[[ Extracted entries open ]]

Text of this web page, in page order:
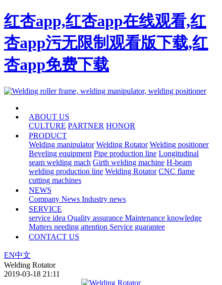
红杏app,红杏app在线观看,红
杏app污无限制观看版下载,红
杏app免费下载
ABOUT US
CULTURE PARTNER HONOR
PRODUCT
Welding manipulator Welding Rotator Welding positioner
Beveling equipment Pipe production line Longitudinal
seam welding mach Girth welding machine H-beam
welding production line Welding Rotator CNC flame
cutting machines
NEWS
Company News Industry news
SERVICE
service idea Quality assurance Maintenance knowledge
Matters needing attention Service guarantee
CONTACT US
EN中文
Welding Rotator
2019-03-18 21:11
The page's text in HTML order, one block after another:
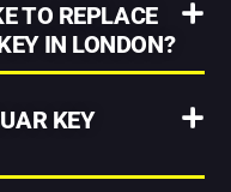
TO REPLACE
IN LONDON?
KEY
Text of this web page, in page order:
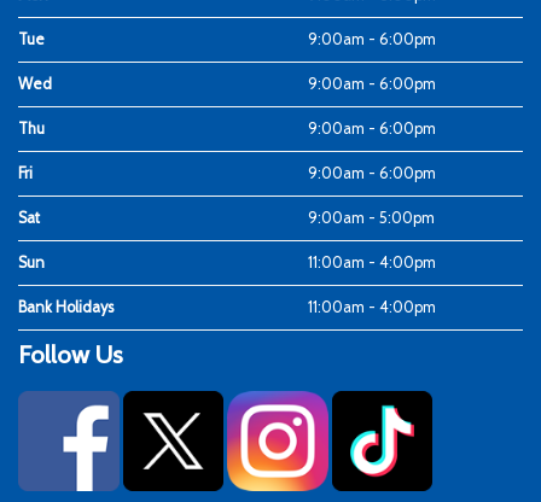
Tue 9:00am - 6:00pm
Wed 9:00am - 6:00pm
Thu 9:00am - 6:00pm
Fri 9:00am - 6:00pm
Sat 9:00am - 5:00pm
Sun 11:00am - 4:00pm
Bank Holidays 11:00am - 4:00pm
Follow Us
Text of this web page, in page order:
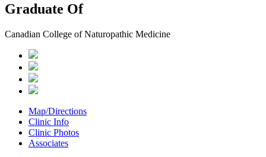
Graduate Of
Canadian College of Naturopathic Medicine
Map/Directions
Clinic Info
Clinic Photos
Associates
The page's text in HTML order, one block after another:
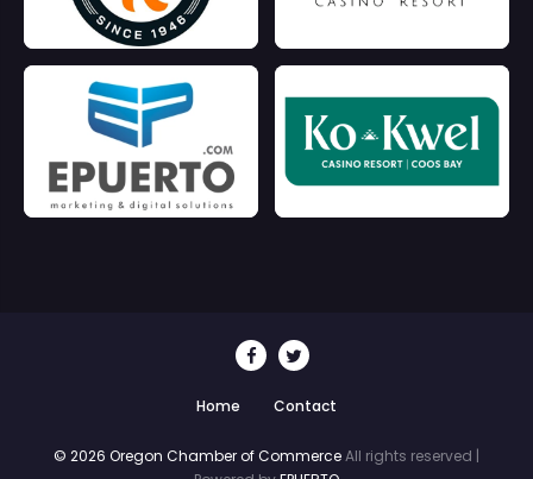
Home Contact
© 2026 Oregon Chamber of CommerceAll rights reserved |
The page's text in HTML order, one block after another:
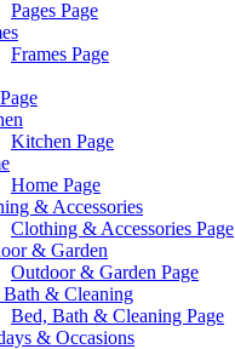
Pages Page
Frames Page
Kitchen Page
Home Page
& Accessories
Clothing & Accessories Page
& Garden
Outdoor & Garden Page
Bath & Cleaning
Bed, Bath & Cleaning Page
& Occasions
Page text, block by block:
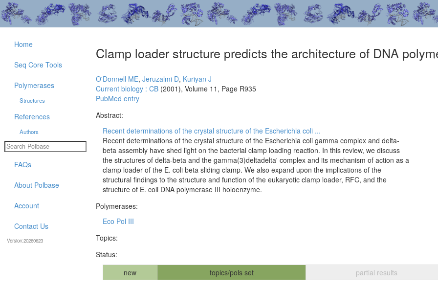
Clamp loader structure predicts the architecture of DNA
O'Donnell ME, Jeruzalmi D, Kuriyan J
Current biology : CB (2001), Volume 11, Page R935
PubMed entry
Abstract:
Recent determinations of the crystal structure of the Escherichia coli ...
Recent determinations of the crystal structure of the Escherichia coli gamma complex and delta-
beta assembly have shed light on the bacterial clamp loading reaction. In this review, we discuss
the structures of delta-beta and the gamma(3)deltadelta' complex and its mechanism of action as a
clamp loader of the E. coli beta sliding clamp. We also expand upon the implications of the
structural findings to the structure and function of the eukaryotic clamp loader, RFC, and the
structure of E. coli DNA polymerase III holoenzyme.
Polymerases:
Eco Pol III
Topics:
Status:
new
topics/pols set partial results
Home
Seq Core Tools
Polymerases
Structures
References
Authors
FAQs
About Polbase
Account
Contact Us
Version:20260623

[[ Extracted entries closed ]]

Task details -
Repeat the data in full and exactly. Omit pictures.

Response area -
Text of this web page, in page order:
红杏app,红杏app在线观看,红
杏app污无限制观看版下载,红
杏app免费下载
ABOUT US
CULTURE PARTNER HONOR
PRODUCT
Welding manipulator Welding Rotator Welding positioner
Beveling equipment Pipe production line Longitudinal
seam welding mach Girth welding machine H-beam
welding production line Welding Rotator CNC flame
cutting machines
NEWS
Company News Industry news
SERVICE
service idea Quality assurance Maintenance knowledge
Matters needing attention Service guarantee
CONTACT US
EN中文
Welding Rotator
2019-03-18 21:11
The page's text in HTML order, one block after another:
TO REPLACE
IN LONDON?
KEY
Text of this web page, in page order:
Tue 9:00am - 6:00pm
Wed 9:00am - 6:00pm
Thu 9:00am - 6:00pm
Fri 9:00am - 6:00pm
Sat 9:00am - 5:00pm
Sun 11:00am - 4:00pm
Bank Holidays 11:00am - 4:00pm
Follow Us
Text of this web page, in page order:
Graduate Of
Canadian College of Naturopathic Medicine
Map/Directions
Clinic Info
Clinic Photos
Associates
The page's text in HTML order, one block after another:
Home Contact
© 2026 Oregon Chamber of CommerceAll rights reserved |
The page's text in HTML order, one block after another:
Pages Page
Frames Page
Kitchen Page
Home Page
& Accessories
Clothing & Accessories Page
& Garden
Outdoor & Garden Page
Bath & Cleaning
Bed, Bath & Cleaning Page
& Occasions
Page text, block by block:
Clamp loader structure predicts the architecture of DNA
O'Donnell ME, Jeruzalmi D, Kuriyan J
Current biology : CB (2001), Volume 11, Page R935
PubMed entry
Abstract:
Recent determinations of the crystal structure of the Escherichia coli ...
Recent determinations of the crystal structure of the Escherichia coli gamma complex and delta-
beta assembly have shed light on the bacterial clamp loading reaction. In this review, we discuss
the structures of delta-beta and the gamma(3)deltadelta' complex and its mechanism of action as a
clamp loader of the E. coli beta sliding clamp. We also expand upon the implications of the
structural findings to the structure and function of the eukaryotic clamp loader, RFC, and the
structure of E. coli DNA polymerase III holoenzyme.
Polymerases:
Eco Pol III
Topics:
Status:
new
topics/pols set partial results
Home
Seq Core Tools
Polymerases
Structures
References
Authors
FAQs
About Polbase
Account
Contact Us
Version:20260623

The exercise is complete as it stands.